Clin Res Cardiol 2020 Dec 4;109(12):1540-1548. Epub 2020 Aug 4.

Research Group GermanVasc, Department of Vascular Medicine, University Heart and Vascular Center UKE Hamburg, University Medical Center Hamburg-Eppendorf, Hamburg, Germany.

Aims: The first reports of declining hospital admissions for major cardiovascular emergencies during the COVID-19 pandemic attracted public attention. However, systematic evidence on this subject is sparse. We aimed to investigate the rate of emergent hospital admissions, subsequent invasive treatments and comorbidities during the COVID-19 pandemic in Germany.

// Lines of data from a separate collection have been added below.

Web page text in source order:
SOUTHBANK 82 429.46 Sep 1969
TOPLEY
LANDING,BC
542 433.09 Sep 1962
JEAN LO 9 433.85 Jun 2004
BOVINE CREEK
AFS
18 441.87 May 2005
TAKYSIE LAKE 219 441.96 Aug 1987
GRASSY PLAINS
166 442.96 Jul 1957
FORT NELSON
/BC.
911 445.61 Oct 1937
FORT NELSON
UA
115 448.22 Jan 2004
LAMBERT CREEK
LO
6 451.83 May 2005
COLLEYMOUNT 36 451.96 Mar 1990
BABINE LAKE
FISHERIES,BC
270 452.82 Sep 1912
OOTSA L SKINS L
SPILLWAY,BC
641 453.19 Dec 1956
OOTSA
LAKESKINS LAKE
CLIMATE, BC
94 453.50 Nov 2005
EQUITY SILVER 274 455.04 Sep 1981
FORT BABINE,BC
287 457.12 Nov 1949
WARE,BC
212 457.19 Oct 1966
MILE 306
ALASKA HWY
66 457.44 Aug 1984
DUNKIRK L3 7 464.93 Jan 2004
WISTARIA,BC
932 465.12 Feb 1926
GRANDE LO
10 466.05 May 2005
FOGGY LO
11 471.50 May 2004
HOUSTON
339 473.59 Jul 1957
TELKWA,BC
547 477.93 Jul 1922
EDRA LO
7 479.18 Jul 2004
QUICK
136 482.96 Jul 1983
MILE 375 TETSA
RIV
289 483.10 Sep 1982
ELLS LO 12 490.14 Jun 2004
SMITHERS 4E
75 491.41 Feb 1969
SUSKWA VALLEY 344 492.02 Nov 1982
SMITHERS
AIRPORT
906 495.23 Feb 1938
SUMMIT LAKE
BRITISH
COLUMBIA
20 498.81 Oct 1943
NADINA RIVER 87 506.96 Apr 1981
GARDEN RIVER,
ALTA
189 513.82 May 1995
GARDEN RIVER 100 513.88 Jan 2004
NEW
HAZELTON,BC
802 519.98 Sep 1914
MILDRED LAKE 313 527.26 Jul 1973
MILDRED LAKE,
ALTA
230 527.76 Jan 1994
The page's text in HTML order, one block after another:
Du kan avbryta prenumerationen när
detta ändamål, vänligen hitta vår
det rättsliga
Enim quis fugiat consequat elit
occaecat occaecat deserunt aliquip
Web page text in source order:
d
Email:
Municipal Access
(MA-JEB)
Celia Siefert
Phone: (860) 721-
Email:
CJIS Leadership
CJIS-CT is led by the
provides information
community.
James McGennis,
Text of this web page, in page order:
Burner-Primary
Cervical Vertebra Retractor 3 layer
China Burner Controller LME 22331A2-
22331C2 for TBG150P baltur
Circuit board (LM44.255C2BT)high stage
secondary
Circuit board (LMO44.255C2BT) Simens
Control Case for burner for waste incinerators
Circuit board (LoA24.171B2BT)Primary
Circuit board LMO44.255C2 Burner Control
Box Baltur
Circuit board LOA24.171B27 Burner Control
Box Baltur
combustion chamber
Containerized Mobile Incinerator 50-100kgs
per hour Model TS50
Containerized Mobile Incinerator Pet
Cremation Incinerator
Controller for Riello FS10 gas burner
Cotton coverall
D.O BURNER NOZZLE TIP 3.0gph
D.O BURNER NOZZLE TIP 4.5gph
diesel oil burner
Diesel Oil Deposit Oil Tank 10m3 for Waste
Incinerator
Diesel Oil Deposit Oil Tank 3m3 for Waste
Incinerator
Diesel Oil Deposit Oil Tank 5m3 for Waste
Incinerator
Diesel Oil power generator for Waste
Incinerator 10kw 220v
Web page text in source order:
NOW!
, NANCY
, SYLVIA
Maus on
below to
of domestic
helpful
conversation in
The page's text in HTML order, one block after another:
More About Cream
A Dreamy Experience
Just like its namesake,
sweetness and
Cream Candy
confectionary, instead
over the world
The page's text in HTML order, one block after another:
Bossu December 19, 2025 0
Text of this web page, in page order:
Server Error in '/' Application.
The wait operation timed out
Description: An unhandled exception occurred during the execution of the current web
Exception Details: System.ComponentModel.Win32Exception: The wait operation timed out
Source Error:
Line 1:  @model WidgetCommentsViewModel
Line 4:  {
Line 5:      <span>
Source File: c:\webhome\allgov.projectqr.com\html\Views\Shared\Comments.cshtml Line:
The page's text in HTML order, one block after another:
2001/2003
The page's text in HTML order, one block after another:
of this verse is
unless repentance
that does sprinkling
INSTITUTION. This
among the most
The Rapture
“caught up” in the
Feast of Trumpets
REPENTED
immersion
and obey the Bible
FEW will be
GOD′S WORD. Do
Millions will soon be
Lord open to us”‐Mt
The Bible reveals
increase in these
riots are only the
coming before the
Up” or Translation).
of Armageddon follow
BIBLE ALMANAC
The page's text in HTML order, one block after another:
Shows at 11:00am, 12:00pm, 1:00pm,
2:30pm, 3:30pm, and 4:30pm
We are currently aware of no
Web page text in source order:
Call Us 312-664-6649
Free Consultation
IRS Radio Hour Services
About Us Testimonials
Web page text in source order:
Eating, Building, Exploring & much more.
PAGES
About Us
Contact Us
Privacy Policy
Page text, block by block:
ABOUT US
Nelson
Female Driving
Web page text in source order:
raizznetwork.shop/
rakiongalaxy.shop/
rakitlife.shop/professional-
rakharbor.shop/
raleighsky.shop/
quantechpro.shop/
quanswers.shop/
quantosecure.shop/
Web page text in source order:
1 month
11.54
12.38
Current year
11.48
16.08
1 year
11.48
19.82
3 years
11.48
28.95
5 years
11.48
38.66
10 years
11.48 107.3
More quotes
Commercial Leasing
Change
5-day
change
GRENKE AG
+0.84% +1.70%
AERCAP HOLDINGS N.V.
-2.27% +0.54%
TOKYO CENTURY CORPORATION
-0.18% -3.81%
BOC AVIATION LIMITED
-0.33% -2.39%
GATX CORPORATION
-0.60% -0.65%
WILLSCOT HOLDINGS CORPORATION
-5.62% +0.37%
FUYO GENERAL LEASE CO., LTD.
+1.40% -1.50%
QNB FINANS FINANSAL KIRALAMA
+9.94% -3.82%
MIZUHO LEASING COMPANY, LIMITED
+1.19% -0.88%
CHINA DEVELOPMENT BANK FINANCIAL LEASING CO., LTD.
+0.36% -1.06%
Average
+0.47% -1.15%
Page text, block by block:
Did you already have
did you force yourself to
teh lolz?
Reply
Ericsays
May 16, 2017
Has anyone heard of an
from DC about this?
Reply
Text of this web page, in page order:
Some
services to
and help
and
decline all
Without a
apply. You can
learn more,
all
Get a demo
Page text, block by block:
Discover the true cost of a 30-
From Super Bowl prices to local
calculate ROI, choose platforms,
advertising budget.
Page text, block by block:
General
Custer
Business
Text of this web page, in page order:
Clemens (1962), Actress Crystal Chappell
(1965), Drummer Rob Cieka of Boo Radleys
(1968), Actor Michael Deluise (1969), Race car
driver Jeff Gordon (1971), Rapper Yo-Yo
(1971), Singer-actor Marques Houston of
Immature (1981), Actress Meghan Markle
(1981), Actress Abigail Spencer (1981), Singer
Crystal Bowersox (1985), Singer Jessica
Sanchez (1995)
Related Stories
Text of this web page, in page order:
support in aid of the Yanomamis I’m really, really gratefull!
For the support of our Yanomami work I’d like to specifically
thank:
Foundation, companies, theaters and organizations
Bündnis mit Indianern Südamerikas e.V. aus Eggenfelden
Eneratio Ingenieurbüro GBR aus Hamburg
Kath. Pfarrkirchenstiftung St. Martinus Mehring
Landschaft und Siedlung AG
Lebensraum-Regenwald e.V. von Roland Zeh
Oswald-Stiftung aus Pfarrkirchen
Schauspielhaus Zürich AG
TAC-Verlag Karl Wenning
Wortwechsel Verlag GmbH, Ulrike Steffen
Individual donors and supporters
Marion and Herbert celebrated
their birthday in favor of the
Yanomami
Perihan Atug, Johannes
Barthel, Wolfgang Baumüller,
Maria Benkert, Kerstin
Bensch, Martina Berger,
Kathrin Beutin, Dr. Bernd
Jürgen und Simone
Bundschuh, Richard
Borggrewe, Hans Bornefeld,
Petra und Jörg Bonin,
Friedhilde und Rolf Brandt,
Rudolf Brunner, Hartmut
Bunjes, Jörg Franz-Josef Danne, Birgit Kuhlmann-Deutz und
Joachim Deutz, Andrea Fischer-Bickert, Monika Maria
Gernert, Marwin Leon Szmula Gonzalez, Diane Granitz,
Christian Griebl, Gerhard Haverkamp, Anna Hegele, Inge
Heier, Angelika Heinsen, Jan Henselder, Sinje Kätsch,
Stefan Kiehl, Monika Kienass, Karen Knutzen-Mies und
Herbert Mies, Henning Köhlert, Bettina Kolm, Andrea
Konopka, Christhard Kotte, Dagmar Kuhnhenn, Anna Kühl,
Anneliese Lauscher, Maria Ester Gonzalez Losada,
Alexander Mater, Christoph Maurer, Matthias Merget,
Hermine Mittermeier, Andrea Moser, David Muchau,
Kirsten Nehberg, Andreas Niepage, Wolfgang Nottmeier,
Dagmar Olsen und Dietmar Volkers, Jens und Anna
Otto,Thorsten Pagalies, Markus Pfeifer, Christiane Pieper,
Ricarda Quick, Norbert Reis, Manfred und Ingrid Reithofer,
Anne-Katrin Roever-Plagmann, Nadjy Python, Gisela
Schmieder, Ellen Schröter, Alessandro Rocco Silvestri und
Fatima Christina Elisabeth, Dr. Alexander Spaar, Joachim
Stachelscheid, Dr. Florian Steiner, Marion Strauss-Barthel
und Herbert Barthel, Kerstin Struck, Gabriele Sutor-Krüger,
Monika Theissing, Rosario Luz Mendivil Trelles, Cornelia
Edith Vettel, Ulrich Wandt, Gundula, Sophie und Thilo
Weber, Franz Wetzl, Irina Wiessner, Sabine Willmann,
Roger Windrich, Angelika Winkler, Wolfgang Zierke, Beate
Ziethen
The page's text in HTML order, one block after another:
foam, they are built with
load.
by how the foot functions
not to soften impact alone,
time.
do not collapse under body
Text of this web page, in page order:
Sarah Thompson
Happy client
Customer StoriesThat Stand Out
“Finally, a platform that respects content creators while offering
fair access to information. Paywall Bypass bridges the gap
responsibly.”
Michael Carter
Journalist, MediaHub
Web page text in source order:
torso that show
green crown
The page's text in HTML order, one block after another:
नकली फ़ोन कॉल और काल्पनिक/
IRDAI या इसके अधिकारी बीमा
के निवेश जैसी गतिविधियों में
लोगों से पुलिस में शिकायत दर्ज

Methods And Results: This was a retrospective analysis of health insurance claims data from the second largest insurance fund in Germany, BARMER. Patients hospitalized for acute myocardial infarction, acute limb ischemia, aortic rupture, stroke or transient ischemic attack (TIA) between January 1, 2019, and May 31, 2020, were included. Admission rates per 100,000 insured, invasive treatments and comorbidities were compared from January-May 2019 (pre-COVID) to January-May 2020 (COVID). A total of 115,720 hospitalizations were included in the current analysis (51.3% females, mean age 72.9 years). Monthly admission rates declined from 78.6/100,000 insured (pre-COVID) to 70.6/100,000 (COVID). The lowest admission rate was observed in April 2020 (61.6/100,000). Administration rates for ST-segment elevation myocardial infarction (7.3-6.6), non-ST-segment elevation myocardial infarction (16.8-14.6), acute limb ischemia (5.1-4.6), stroke (35.0-32.5) and TIA (13.7-11.9) decreased from pre-COVID to COVID. Baseline comorbidities and the percentage of these patients treated with interventional or open-surgical procedures remained similar over time across all entities. In-hospital mortality in hospitalizations for stroke increased from pre-COVID to COVID (8.5-9.8%).

Conclusions: Admission rates for cardiovascular and cerebrovascular emergencies declined during the pandemic in Germany, while patients' comorbidities and treatment allocations remained unchanged. Further investigation is warranted to identify underlying reasons and potential implications on patients' outcomes.